EXERCISE PROMPT: Each record below should appear again exactly as written.

*** Opening of SUPPLIED DATA ***

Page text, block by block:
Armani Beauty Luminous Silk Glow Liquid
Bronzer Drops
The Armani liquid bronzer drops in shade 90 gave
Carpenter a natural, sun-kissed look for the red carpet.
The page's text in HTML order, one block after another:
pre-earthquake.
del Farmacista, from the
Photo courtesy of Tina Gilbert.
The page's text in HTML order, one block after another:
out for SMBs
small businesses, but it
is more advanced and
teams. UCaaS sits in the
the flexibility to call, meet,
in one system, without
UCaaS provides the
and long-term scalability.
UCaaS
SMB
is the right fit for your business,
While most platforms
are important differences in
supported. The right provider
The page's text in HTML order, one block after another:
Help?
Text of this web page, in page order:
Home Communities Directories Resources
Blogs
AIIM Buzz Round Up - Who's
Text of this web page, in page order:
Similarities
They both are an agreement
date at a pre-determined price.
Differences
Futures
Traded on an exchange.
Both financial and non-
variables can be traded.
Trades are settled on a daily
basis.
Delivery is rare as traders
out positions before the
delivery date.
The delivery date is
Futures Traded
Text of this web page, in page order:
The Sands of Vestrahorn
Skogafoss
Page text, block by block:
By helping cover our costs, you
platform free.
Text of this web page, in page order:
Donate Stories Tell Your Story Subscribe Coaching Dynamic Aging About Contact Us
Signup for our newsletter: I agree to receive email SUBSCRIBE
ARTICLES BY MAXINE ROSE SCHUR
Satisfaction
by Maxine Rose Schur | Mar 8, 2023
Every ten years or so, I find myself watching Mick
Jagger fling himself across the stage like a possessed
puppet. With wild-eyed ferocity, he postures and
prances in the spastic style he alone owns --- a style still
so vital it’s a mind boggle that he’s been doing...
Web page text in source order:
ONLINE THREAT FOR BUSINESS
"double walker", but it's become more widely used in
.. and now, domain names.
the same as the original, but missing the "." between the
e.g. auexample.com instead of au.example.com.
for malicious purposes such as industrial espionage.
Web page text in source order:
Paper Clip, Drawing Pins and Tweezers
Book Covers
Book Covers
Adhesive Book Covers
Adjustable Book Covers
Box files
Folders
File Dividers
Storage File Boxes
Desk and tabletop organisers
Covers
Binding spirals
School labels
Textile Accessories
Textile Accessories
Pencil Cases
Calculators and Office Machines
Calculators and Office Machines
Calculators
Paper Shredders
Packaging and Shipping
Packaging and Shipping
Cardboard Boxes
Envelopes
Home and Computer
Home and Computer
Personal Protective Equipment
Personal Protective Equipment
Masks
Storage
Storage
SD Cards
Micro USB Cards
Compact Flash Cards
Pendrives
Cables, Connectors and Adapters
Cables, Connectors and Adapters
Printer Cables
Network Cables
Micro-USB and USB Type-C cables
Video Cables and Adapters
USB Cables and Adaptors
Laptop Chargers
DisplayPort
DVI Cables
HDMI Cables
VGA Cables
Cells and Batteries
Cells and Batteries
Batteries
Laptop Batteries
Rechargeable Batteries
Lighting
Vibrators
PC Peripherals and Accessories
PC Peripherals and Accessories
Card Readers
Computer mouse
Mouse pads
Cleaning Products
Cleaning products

*** Close of SUPPLIED DATA ***

TASK RESPONSE:
Page text, block by block:
Armani Beauty Luminous Silk Glow Liquid
Bronzer Drops
The Armani liquid bronzer drops in shade 90 gave
Carpenter a natural, sun-kissed look for the red carpet.
The page's text in HTML order, one block after another:
pre-earthquake.
del Farmacista, from the
Photo courtesy of Tina Gilbert.
The page's text in HTML order, one block after another:
out for SMBs
small businesses, but it
is more advanced and
teams. UCaaS sits in the
the flexibility to call, meet,
in one system, without
UCaaS provides the
and long-term scalability.
UCaaS
SMB
is the right fit for your business,
While most platforms
are important differences in
supported. The right provider
The page's text in HTML order, one block after another:
Help?
Text of this web page, in page order:
Home Communities Directories Resources
Blogs
AIIM Buzz Round Up - Who's
Text of this web page, in page order:
Similarities
They both are an agreement
date at a pre-determined price.
Differences
Futures
Traded on an exchange.
Both financial and non-
variables can be traded.
Trades are settled on a daily
basis.
Delivery is rare as traders
out positions before the
delivery date.
The delivery date is
Futures Traded
Text of this web page, in page order:
The Sands of Vestrahorn
Skogafoss
Page text, block by block:
By helping cover our costs, you
platform free.
Text of this web page, in page order:
Donate Stories Tell Your Story Subscribe Coaching Dynamic Aging About Contact Us
Signup for our newsletter: I agree to receive email SUBSCRIBE
ARTICLES BY MAXINE ROSE SCHUR
Satisfaction
by Maxine Rose Schur | Mar 8, 2023
Every ten years or so, I find myself watching Mick
Jagger fling himself across the stage like a possessed
puppet. With wild-eyed ferocity, he postures and
prances in the spastic style he alone owns --- a style still
so vital it’s a mind boggle that he’s been doing...
Web page text in source order:
ONLINE THREAT FOR BUSINESS
"double walker", but it's become more widely used in
.. and now, domain names.
the same as the original, but missing the "." between the
e.g. auexample.com instead of au.example.com.
for malicious purposes such as industrial espionage.
Web page text in source order:
Paper Clip, Drawing Pins and Tweezers
Book Covers
Book Covers
Adhesive Book Covers
Adjustable Book Covers
Box files
Folders
File Dividers
Storage File Boxes
Desk and tabletop organisers
Covers
Binding spirals
School labels
Textile Accessories
Textile Accessories
Pencil Cases
Calculators and Office Machines
Calculators and Office Machines
Calculators
Paper Shredders
Packaging and Shipping
Packaging and Shipping
Cardboard Boxes
Envelopes
Home and Computer
Home and Computer
Personal Protective Equipment
Personal Protective Equipment
Masks
Storage
Storage
SD Cards
Micro USB Cards
Compact Flash Cards
Pendrives
Cables, Connectors and Adapters
Cables, Connectors and Adapters
Printer Cables
Network Cables
Micro-USB and USB Type-C cables
Video Cables and Adapters
USB Cables and Adaptors
Laptop Chargers
DisplayPort
DVI Cables
HDMI Cables
VGA Cables
Cells and Batteries
Cells and Batteries
Batteries
Laptop Batteries
Rechargeable Batteries
Lighting
Vibrators
PC Peripherals and Accessories
PC Peripherals and Accessories
Card Readers
Computer mouse
Mouse pads
Cleaning Products
Cleaning products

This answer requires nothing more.